Nadia Calviño

Digital and green reforms are central to recovery plan, says economy minister Nadia Calviño.

Employment support schemes helped Spain mitigate the worst effects of the pandemic after the first wave. Now the focus is on the recovery plan, says economy minister Nadia Calviño.

Q: What has been the impact of the coronavirus pandemic on the Spanish economy?

A: The Spanish economy was severely hit by the first wave of the pandemic, mostly due to the higher weight of the most affected sectors, such as tourism and transport. But there was a strong rebound in the summer of 2020 as the lockdown was lifted, and the positive trend was maintained in the fourth quarter.

Recent estimates by the Office of National Statistics, of a yearly gross domestic product (GDP) drop of -11%, are clearly below most forecasts, and confirm that the second and third wave of the pandemic have had a lesser economic impact.
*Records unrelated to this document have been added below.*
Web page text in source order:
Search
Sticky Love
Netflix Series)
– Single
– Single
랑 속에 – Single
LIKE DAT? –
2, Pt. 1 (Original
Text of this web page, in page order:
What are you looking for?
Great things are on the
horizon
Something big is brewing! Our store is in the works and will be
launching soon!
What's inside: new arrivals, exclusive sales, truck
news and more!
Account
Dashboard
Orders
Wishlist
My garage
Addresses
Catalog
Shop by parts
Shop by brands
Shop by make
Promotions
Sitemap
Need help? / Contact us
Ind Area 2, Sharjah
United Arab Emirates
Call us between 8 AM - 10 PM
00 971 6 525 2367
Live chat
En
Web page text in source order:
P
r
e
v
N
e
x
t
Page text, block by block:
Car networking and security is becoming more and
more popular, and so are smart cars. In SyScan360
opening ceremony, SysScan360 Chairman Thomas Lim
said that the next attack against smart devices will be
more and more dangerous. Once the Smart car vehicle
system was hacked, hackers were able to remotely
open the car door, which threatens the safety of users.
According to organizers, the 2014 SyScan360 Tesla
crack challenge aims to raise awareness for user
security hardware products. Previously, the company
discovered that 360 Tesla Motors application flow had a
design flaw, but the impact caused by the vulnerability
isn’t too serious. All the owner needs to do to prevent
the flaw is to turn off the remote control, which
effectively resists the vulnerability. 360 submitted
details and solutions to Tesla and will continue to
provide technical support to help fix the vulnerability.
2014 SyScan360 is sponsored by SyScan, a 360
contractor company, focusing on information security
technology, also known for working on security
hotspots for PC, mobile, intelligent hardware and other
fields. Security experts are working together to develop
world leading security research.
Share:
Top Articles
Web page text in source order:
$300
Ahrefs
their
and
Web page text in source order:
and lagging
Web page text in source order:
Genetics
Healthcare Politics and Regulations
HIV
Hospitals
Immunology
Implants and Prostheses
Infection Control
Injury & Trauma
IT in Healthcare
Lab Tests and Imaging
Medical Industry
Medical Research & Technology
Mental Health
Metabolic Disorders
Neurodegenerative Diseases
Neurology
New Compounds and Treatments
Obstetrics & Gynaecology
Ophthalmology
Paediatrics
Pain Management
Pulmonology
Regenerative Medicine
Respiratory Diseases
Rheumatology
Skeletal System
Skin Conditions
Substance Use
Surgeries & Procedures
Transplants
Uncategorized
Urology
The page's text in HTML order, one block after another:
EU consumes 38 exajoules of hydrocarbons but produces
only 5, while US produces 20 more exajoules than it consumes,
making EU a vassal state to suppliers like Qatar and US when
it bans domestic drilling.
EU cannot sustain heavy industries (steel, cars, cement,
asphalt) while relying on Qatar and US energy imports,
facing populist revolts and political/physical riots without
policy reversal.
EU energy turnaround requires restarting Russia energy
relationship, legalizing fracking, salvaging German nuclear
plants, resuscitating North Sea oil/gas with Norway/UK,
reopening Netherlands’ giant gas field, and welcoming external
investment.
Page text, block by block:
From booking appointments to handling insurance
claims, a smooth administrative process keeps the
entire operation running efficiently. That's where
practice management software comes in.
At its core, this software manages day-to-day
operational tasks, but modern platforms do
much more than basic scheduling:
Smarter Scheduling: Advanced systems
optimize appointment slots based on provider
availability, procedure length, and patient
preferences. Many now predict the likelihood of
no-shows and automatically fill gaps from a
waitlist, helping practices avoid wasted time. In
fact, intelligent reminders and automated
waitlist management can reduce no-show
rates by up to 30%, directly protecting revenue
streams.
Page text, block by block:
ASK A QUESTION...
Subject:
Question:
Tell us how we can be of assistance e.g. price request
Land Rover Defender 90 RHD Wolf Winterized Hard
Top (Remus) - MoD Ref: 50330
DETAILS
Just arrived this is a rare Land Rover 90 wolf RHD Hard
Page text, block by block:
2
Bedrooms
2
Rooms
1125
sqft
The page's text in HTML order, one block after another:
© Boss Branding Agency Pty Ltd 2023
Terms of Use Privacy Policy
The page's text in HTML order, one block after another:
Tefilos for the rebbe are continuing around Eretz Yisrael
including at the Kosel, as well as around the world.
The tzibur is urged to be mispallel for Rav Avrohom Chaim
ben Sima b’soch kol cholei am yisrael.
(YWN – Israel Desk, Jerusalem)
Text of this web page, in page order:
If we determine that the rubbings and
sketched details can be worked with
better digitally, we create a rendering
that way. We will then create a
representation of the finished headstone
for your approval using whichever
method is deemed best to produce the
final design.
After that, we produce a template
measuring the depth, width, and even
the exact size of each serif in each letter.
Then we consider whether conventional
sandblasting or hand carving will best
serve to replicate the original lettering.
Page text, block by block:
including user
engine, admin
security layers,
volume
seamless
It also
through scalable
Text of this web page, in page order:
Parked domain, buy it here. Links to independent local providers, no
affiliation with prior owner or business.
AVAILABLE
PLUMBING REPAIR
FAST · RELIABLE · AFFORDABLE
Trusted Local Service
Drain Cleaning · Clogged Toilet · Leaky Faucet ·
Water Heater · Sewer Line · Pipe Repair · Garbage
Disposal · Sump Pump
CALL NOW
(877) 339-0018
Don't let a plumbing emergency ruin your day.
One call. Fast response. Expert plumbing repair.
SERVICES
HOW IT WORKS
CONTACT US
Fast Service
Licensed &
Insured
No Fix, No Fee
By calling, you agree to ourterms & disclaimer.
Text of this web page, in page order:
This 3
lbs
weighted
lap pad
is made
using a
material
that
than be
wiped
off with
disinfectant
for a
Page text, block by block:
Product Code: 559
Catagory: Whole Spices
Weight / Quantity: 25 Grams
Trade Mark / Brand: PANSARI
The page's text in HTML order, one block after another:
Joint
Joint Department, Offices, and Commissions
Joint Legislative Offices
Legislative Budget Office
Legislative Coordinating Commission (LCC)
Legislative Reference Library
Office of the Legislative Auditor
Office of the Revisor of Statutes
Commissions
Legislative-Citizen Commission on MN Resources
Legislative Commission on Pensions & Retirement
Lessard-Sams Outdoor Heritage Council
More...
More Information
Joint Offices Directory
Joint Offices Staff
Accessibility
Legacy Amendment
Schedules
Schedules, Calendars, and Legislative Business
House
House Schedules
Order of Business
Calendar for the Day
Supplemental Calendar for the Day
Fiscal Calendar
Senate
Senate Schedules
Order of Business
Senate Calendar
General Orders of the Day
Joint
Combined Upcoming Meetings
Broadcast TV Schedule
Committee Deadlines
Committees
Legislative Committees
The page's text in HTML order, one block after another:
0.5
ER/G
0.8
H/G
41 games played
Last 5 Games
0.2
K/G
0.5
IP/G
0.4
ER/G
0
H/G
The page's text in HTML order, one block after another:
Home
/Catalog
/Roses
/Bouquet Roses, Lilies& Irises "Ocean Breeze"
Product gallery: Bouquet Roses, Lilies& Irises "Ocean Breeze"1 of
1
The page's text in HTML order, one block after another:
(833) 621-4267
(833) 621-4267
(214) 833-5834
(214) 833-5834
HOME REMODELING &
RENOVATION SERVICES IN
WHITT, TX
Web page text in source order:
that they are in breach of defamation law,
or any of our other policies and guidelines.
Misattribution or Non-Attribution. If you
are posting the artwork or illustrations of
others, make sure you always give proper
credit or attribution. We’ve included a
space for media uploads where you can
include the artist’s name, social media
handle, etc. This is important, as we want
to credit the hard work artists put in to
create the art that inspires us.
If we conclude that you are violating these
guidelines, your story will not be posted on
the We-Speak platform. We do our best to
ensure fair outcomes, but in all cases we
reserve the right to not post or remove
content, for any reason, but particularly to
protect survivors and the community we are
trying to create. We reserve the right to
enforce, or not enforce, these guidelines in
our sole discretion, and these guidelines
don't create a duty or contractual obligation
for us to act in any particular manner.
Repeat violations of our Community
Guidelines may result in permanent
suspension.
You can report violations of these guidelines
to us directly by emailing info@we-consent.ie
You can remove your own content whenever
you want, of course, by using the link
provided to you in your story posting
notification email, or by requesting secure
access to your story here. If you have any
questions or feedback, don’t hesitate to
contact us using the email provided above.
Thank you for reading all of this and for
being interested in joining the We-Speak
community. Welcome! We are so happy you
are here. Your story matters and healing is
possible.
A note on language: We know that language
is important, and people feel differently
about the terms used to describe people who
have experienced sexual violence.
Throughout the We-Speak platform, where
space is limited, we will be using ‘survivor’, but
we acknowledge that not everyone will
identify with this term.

This is thanks to the different sets of measures adopted since March 2020, and the flexibility and resilience of a large share of the Spanish economy. 

The pandemic has revealed the strengths and weaknesses of the Spanish economy

Nadia Calviño, economy minister

From the very beginning, we have tailored our response to the evolving needs derived from the evolution of the pandemic and its economic impact. The range of liquidity and employment support measures have especially targeted the most affected sectors. Of the €115bn mobilised through public guarantees, more than €42bn has reached companies in tourism, retail and transport. We can say the same for public support for short-term work schemes (known as ERTEs) and the special allowance for the self-employed, with an overall support of €40bn extended until May 2021, specifically addressing the most affected sectors.

Q: What has the government done to support businesses? 

A: All in all, the measures implemented since spring 2020 have mobilised financial support of around 20% of GDP, and have been effective in avoiding a much sharper drop and the negative feedback loop with job destruction that we saw in the previous crisis. We will continue to adapt our measures in the coming months, for instance by extending credit payment moratoriums and focusing more on supporting solvency and not only liquidity. This will provide a bridge for companies, workers and households in the remaining period, until [the] vaccination [programme] and immunity allow for a reactivation of sectors that are still under partial hibernation.

Q: What action has been taken to safeguard employment?

A: Thanks to the fast reaction to the pandemic, and in particular to the furlough schemes in place since spring 2020, job losses have been minimised and companies have been able to reopen fast and reincorporate their workers in a very efficient manner. The past year closed with an average unemployment rate of 15.5% — only slightly above that of the previous year and well below all national and international forecasts, and without comparison with that of previous crisis.

The number of workers under furlough schemes has stabilised at around 700,000, despite the second and third waves of the pandemic. This is considerably below the peak of 3.4 million covered by the scheme last spring. Job creation in the second half of 2020 has allowed us to recover an important part of what was lost in the first semester, with a very positive increase in activity, especially among women. 

This confirms that the short-term work scheme mechanism has been effective in protecting companies and jobs, and also as an incentive to recovery, with 80% of workers in ERTE returning to their jobs in the course of the year. Our priority for the coming months is to support the recovery, and boost growth and employment, so that all workers covered by this mechanism can get back to work. 

Q: What are your greatest concerns regarding the Spanish economy?

A: The pandemic has revealed the strengths and weaknesses of the Spanish economy and has accelerated processes of structural transformation that can no longer be postponed. This is why the rapid and effective deployment of the recovery plan is essential to accelerate recovery in 2021, and also to set the path for sustainable long-term growth.

The plan includes transformative investments and reforms, aligned with our European agenda — including the green transition (making up 37% of investment in the coming years), digital transformation (33% of investment), social and territorial cohesion, and gender equality. These cross-cutting objectives are inserted into 30 components focused on projects and reforms with the greatest capacity to boost activity and employment.

We have already presented detailed plans in the areas of digitisation, energy and climate transition. We have launched several calls for interest in areas such as connectivity and 5G deployment, green hydrogen, industry transformation and electric mobility. We will start deploying investments on the basis of our national budget, and I hope the formal process at European level will allow funding to start flowing to the national treasury in the second half of the year.